The result, with Premo, was a tool that cut down on eye movement, arm strain, eye strain, and time. It used to take weeks to train artists. Now the artists can learn how to use Premo in a couple of hours.

“I’ve never heard a single artist say they wanted to go back,” Grignon said.

The artists used Premo to do a lot of iteration. Jason Schleifer, character animator, said that the artists create moving characters in a rough format at first, so they can figure out the way that a dragon’s spine might bend as it twists in mid-flight. Then they slowly add more detail and apply all of the visual effects that make it more realistic.

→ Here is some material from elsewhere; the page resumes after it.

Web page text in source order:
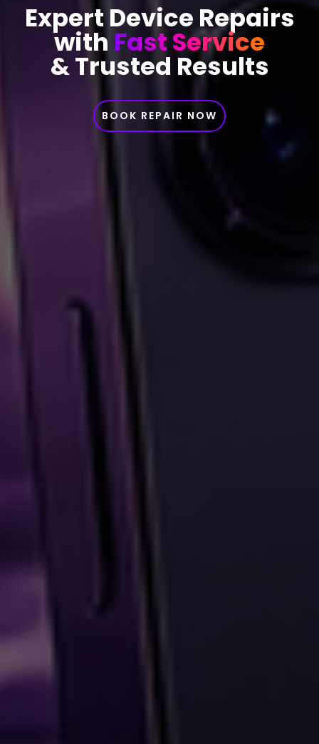
Expert Device Repairs
with Fast Service
& Trusted Results
BOOK REPAIR NOW

DreamWorks was willing a lot of computing power and software design at the problem so that the artists could “fly” through the production process, Swanborg said.

“At that point, we want inspiration to show up on screen,” Swanborg said. “That’s when they are in the moment of storytelling.”

The team was so proud of Premo and its intuitiveness that they let the press sit down at workstations during a recent visit. Fredrik Nilsson, workflow director for animation/crowds, showed me how to use the tool in a matter of minutes.

I used Premo with a touchscreen-sensitive pen. The display could show me any given frame from the movie. I could make a change to the main character Hiccup’s face, clicking on him. Then I could use the pen to pull his face downward, turning his smile into a frown. I could then tell the computer how long he would hold that pose before he would start smiling again. Then I played the frames and watched it all happen in real-time. It was easy and intuitive.

DreamWorks Animation's Premo tool can turn a smile into a frown instantly. I created this face.

Above: DreamWorks Animation’s Premo tool can turn a smile into a frown instantly.

Image Credit: Dean Takahashi

Jason Schleifer, character animator, said that if you really want to get to the spreadsheet underneath Premo’s user interface, you can do so. Once in a while, that’s necessary. But it’s not something that the artists have to do all that much.

Because of the smoothness of Premo, the artists can do more. They can, for instance, throw a lot more creatures onto the screen at one time. In one scene, there are hundreds of dragons fighting against thousands of soldiers. That kind of scene wouldn’t have been possible without Premo. They can also delve deep into the thousands of control points in a character and scuplt them to bring out the emotion in the character.

DreamWorks can get by with fewer artists now to make a movie, or it can simply choose to be more ambitious with its movies. Overall, more than 495 artists worked on the movie. By comparison, about 150 people work at NASA’s Mission Control center across three shifts a day.

Wallen said that DreamWorks Animation can use the Premo technology for years to come, even as it changes the underlying hardware to make it run faster and smoother.

DreamWorks Animation's Premo hides the spreadsheets in art creation.

Above: DreamWorks Animation’s Premo hides the spreadsheets in art creation.